He grabbed her in a big, over the shoulder bear hug, and she hugged right back. I stood off to the side, feeling superfluous. When he let her go, he held her out a bit and looked her over.

"You ain't grown any," he commented. "You need some food."

"Mom's been living off of takeout and kale smoothies for the last six months," she said, shrugging.

"Uh huh." Weevil nodded. "We got some tamales frozen from Christmas. I'll drop some off in your locker."

Her face lit up.

Weevil frowned, looking over the serious set of scratches Lucy had picked up on her scalp and just past her hairline from where Gazpacho's buddy had tried to grab her. His head snapped toward me, and I pulled back the collar of my shirt to show off the brand new seatbelt bruise I had coming up over my collarbone. Then I nodded to my car.

He looked over, caught the hole punched out of my windshield, and lost whatever humor he had left.

"How many?" he asked, taking a slow walk towards the front of the car.

"Three," I answered. "One of them isn't getting up again. The other two are on foot, but they looked like the kind that might hurry."

He examined the bumper closely, squatting close to it. When he stood, he lashed out with a foot, kicking the bumper in the same spot I'd hit Gazpacho over and over.

"What's h-" Lucy started.

I held up a hand to stop her, not wanting to throw Weevil off his groove. When he was satisfied with the damage, he got up, went to the trunk of his car, and opened it with a single key on a fob.

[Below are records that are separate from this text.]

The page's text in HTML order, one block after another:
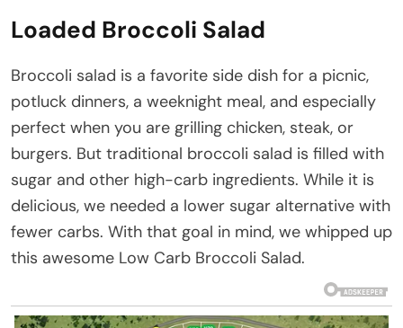
Loaded Broccoli Salad
Broccoli salad is a favorite side dish for a picnic,
potluck dinners, a weeknight meal, and especially
perfect when you are grilling chicken, steak, or
burgers. But traditional broccoli salad is filled with
sugar and other high-carb ingredients. While it is
delicious, we needed a lower sugar alternative with
fewer carbs. With that goal in mind, we whipped up
this awesome Low Carb Broccoli Salad.

"You understand," he said, reaching into the cavernous trunk, "I did not plan this out. I happened to be picking up groceries when I got your call."

He pulled out a bottle of bleach, went back to my car, and poured it straight over bumper, then the windshield, and then the passenger window and frame. That's when I got a little scared. Bleach destroys DNA, voids luminol results, and washes off gunpowder residue. He wasn't just taking this seriously. He was treating it as if it were one of his own gang members.

He put the bleach back in the trunk of the car and pulled out a bag and filled it with some other things.

"Watch the seats and the floormats when you get in," he said, going back to his car's driver side. "Every scratch comes out of my hide."

He handed me a beach towel for Backup to lie on.

"You and Bowser ride in the back, Mars," he said. "Loose, you're shotgun."

"Can we stop somewhere?" Lucy asked. "I'm kind of hungry."

"Get used to it," Weevil answered. "We'll stop at my abuela's house in LA and do some figuring before we head to Sunnydale. No pitstops."

"But, Weevil," I said, "what if I'm experiencing . . . feminine issues?"

Lucy's head poked up over the shoulder of the front seat. "Are you? I always have backup supplies, just in case."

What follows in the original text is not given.